Monday, November 25, 2013

The light of faith by Pope Francis

I was sent Pope Francis' "The light of faith" (Lumen Fidei) Ignatius Press, 2013, this summer to review. I pick it up occasionally and think, I really need to get into this. But I've found it not terribly readable--but then it's the first encyclical I've ever read. Beginning Oct. 2012, it was the year of faith for Roman Catholics. Pope Benedict had already written on charity and hope (Deus Caritas Est (2005) and Spe Salvi (2007) , and this was outlined as part of that trilogy, when he resigned in February. Francis calls it a work of 4 hands, and that it is, with Benedict's scholarly references to giants of the past, and Francis' sweetness in reaching out to the ordinary person in faith. I'll continue to dip in--and it's a small book about 5 x 7 with 110 pages. It still feels a little like an outline, but both of these great men know far more on the subject than I do, so it won't be wasted effort. I’ll keep working at it.

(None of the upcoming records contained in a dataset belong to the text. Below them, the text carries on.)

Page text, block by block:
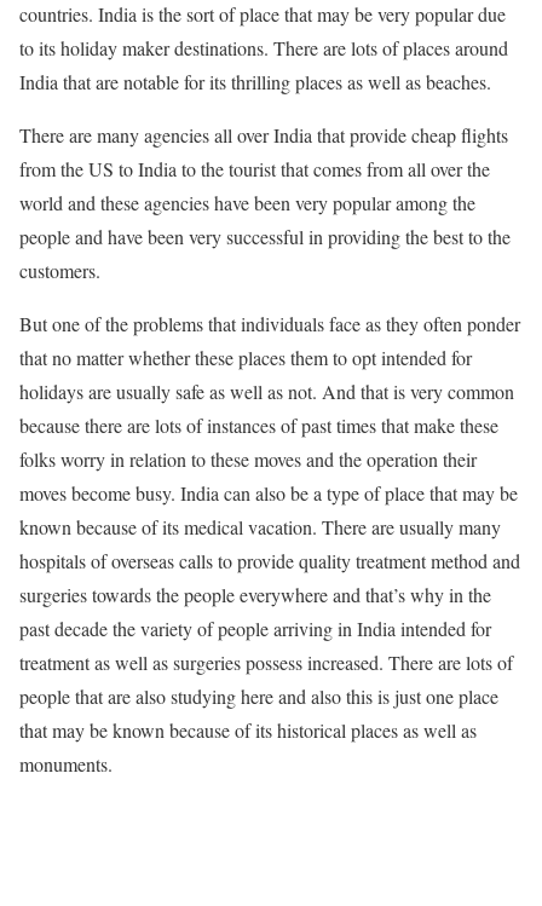
countries. India is the sort of place that may be very popular due
to its holiday maker destinations. There are lots of places around
India that are notable for its thrilling places as well as beaches.
There are many agencies all over India that provide cheap flights
from the US to India to the tourist that comes from all over the
world and these agencies have been very popular among the
people and have been very successful in providing the best to the
customers.
But one of the problems that individuals face as they often ponder
that no matter whether these places them to opt intended for
holidays are usually safe as well as not. And that is very common
because there are lots of instances of past times that make these
folks worry in relation to these moves and the operation their
moves become busy. India can also be a type of place that may be
known because of its medical vacation. There are usually many
hospitals of overseas calls to provide quality treatment method and
surgeries towards the people everywhere and that’s why in the
past decade the variety of people arriving in India intended for
treatment as well as surgeries possess increased. There are lots of
people that are also studying here and also this is just one place
that may be known because of its historical places as well as
monuments.
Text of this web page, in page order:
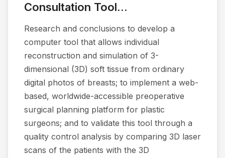
Consultation Tool...
Research and conclusions to develop a
computer tool that allows individual
reconstruction and simulation of 3-
dimensional (3D) soft tissue from ordinary
digital photos of breasts; to implement a web-
based, worldwide-accessible preoperative
surgical planning platform for plastic
surgeons; and to validate this tool through a
quality control analysis by comparing 3D laser
scans of the patients with the 3D
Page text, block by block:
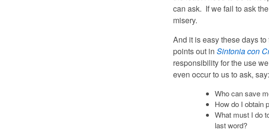
can ask. If we fail to ask
misery.
And it is easy these days
points out in Sintonia con
responsibility for the use
even occur to us to ask, say:
Who can save
How do I obtain
What must I do
last word?
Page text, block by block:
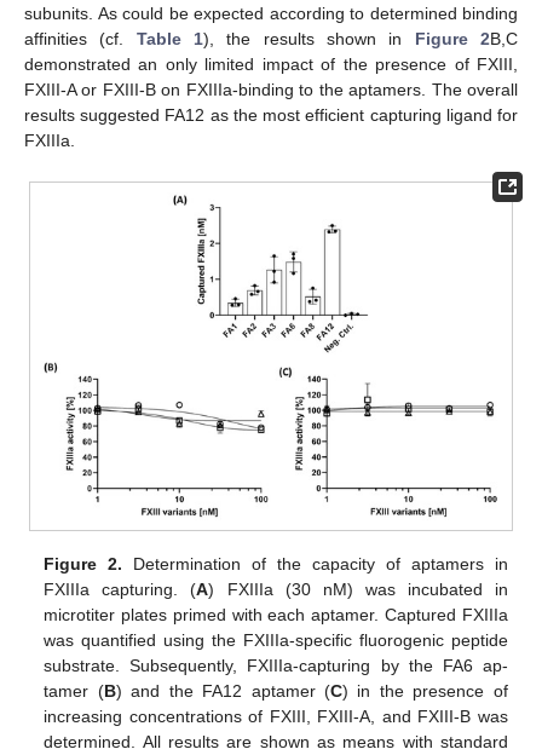
subunits. As could be expected according to determined binding
affinities (cf. Table 1), the results shown in Figure 2B,C
demonstrated an only limited impact of the presence of FXIII,
FXIII-A or FXIII-B on FXIIIa-binding to the aptamers. The overall
results suggested FA12 as the most efficient capturing ligand for
FXIIIa.
Figure 2. Determination of the capacity of aptamers in
FXIIIa capturing. (A) FXIIIa (30 nM) was incubated in
microtiter plates primed with each aptamer. Captured FXIIIa
was quantified using the FXIIIa-specific fluorogenic peptide
substrate. Subsequently, FXIIIa-capturing by the FA6 ap-
tamer (B) and the FA12 aptamer (C) in the presence of
increasing concentrations of FXIII, FXIII-A, and FXIII-B was
determined. All results are shown as means with standard
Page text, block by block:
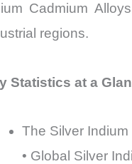
Cadmium
regions.
Statistics at a
The Silver
• Global Silver
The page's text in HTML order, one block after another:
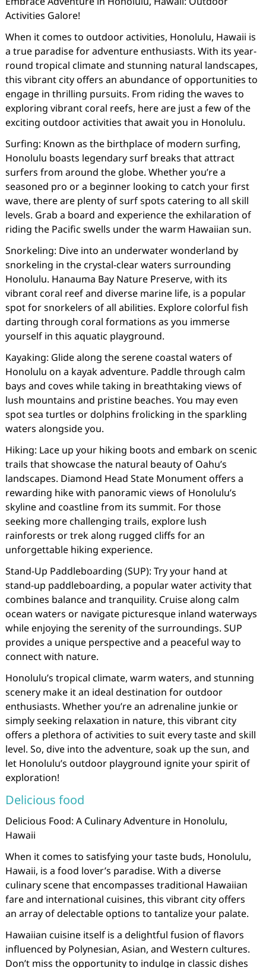
Activities Galore!
When it comes to outdoor activities, Honolulu, Hawaii is
a true paradise for adventure enthusiasts. With its year-
round tropical climate and stunning natural landscapes,
this vibrant city offers an abundance of opportunities to
engage in thrilling pursuits. From riding the waves to
exploring vibrant coral reefs, here are just a few of the
exciting outdoor activities that await you in Honolulu.
Surfing: Known as the birthplace of modern surfing,
Honolulu boasts legendary surf breaks that attract
surfers from around the globe. Whether you’re a
seasoned pro or a beginner looking to catch your first
wave, there are plenty of surf spots catering to all skill
levels. Grab a board and experience the exhilaration of
riding the Pacific swells under the warm Hawaiian sun.
Snorkeling: Dive into an underwater wonderland by
snorkeling in the crystal-clear waters surrounding
Honolulu. Hanauma Bay Nature Preserve, with its
vibrant coral reef and diverse marine life, is a popular
spot for snorkelers of all abilities. Explore colorful fish
darting through coral formations as you immerse
yourself in this aquatic playground.
Kayaking: Glide along the serene coastal waters of
Honolulu on a kayak adventure. Paddle through calm
bays and coves while taking in breathtaking views of
lush mountains and pristine beaches. You may even
spot sea turtles or dolphins frolicking in the sparkling
waters alongside you.
Hiking: Lace up your hiking boots and embark on scenic
trails that showcase the natural beauty of Oahu’s
landscapes. Diamond Head State Monument offers a
rewarding hike with panoramic views of Honolulu’s
skyline and coastline from its summit. For those
seeking more challenging trails, explore lush
rainforests or trek along rugged cliffs for an
unforgettable hiking experience.
Stand-Up Paddleboarding (SUP): Try your hand at
stand-up paddleboarding, a popular water activity that
combines balance and tranquility. Cruise along calm
ocean waters or navigate picturesque inland waterways
while enjoying the serenity of the surroundings. SUP
provides a unique perspective and a peaceful way to
connect with nature.
Honolulu’s tropical climate, warm waters, and stunning
scenery make it an ideal destination for outdoor
enthusiasts. Whether you’re an adrenaline junkie or
simply seeking relaxation in nature, this vibrant city
offers a plethora of activities to suit every taste and skill
level. So, dive into the adventure, soak up the sun, and
let Honolulu’s outdoor playground ignite your spirit of
exploration!
Delicious food
Delicious Food: A Culinary Adventure in Honolulu,
Hawaii
When it comes to satisfying your taste buds, Honolulu,
Hawaii, is a food lover’s paradise. With a diverse
culinary scene that encompasses traditional Hawaiian
fare and international cuisines, this vibrant city offers
an array of delectable options to tantalize your palate.
Hawaiian cuisine itself is a delightful fusion of flavors
influenced by Polynesian, Asian, and Western cultures.
Don’t miss the opportunity to indulge in classic dishes
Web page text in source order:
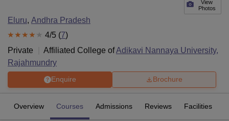
View
Photos
Eluru, Andhra Pradesh
4/5 (7)
Private
Affiliated College ofAdikavi Nannaya University,
Rajahmundry
Enquire Brochure
Overview Courses Admissions Reviews Facilities
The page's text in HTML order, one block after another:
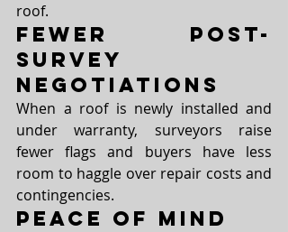
roof.
Fewer Post-
Survey
Negotiations
When a roof is newly installed and
under warranty, surveyors raise
fewer flags and buyers have less
room to haggle over repair costs and
contingencies.
Peace of Mind
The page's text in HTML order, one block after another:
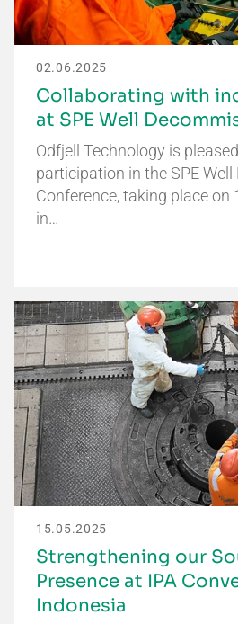
02.06.2025
Collaborating with
at SPE Well
Odfjell Technology is
participation in the SPE
Conference, taking place
in…
15.05.2025
Strengthening our
Presence at IPA
Indonesia
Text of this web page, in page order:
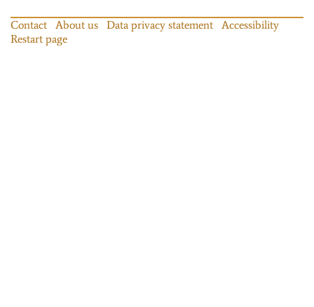
Contact About us Data privacy statement
Accessibility
Restart page
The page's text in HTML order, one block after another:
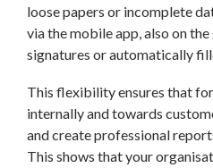
loose papers or incomplete
via the mobile app, also on
signatures or automatically
This flexibility ensures that
internally and towards
and create professional
This shows that your
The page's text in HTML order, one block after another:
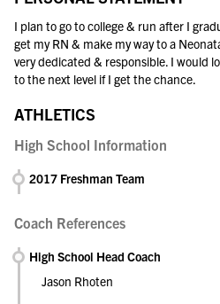
I plan to go to college & run after I
get my RN & make my way to a
very dedicated & responsible. I would
to the next level if I get the chance.
ATHLETICS
High School Information
2017 Freshman Team
Coach References
High School Head Coach
Jason Rhoten
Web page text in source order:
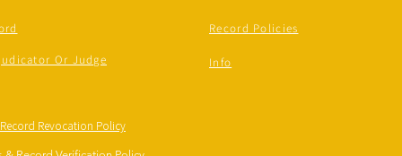
Record Policies
Or Judge Info
Revocation Policy
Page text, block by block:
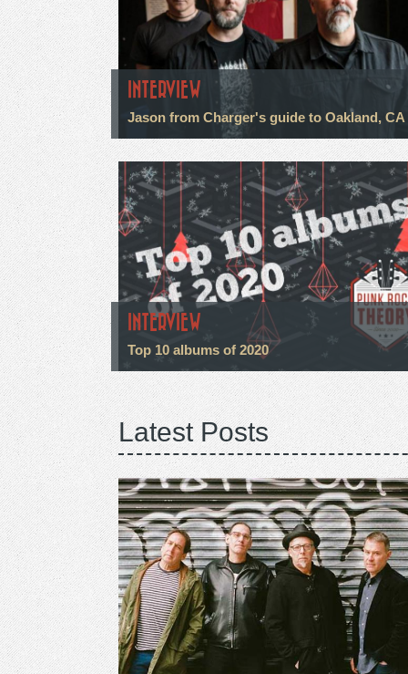
INTERVIEW
Jason from Charger's guide to Oakland, CA
INTERVIEW
Top 10 albums of 2020
Latest Posts
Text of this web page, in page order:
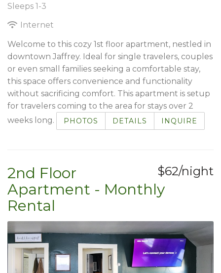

Pope Benedict “had almost completed a first draft of an encyclical on faith” before his retirement in February 2013, Pope Francis writes, adding that “I have taken up his fine work and added a few contributions of my own.”

Commentators are likely to differ in attributing specific passages, but the document clearly recalls the writings of Benedict XVI in its extensive treatment of the dialogue between faith and reason and its many citations of St Augustine, not to mention references to Friedrich Nietzsche and Fyodor Dostoyevsky.

On other hand, warnings of the dangers of idolatry, Gnosticism and Pharisaism, a closing prayer to Mary as the “perfect icon of faith”, and an entire section on the relevance of faith to earthly justice and peace echo themes that Pope Francis has already made signatures of his young pontificate.